Extract the lines that carry the string "Expert" from the listing.

(Given records)

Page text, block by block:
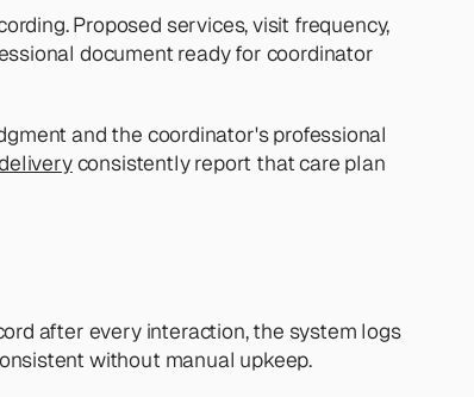
Proposed services, visit frequency,
document ready for coordinator
and the coordinator's professional
consistently report that care plan
after every interaction, the system logs
without manual upkeep.
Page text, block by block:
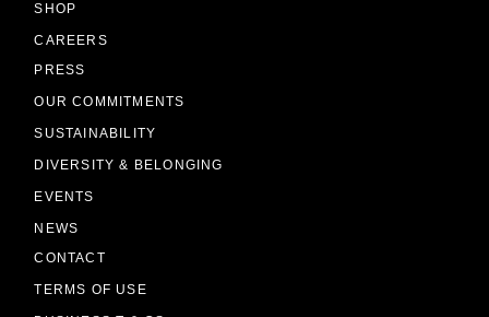
SHOP
CAREERS
PRESS
OUR COMMITMENTS
SUSTAINABILITY
DIVERSITY & BELONGING
EVENTS
NEWS
CONTACT
TERMS OF USE
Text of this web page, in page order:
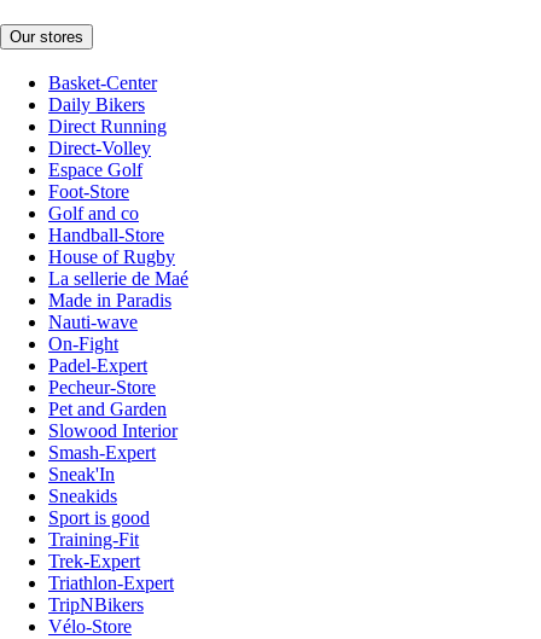
Our stores
Basket-Center
Daily Bikers
Direct Running
Direct-Volley
Espace Golf
Foot-Store
Golf and co
Handball-Store
House of Rugby
La sellerie de Maé
Made in Paradis
Nauti-wave
On-Fight
Padel-Expert
Pecheur-Store
Pet and Garden
Slowood Interior
Smash-Expert
Sneak'In
Sneakids
Sport is good
Training-Fit
Trek-Expert
Triathlon-Expert
TripNBikers
Vélo-Store
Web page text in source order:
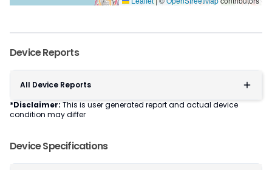
Device Reports
All Device Reports
*Disclaimer: This is user generated report and actual device
condition may differ
Device Specifications

(End Given records)

**Answer to the exercise**
Padel-Expert
Smash-Expert
Trek-Expert
Triathlon-Expert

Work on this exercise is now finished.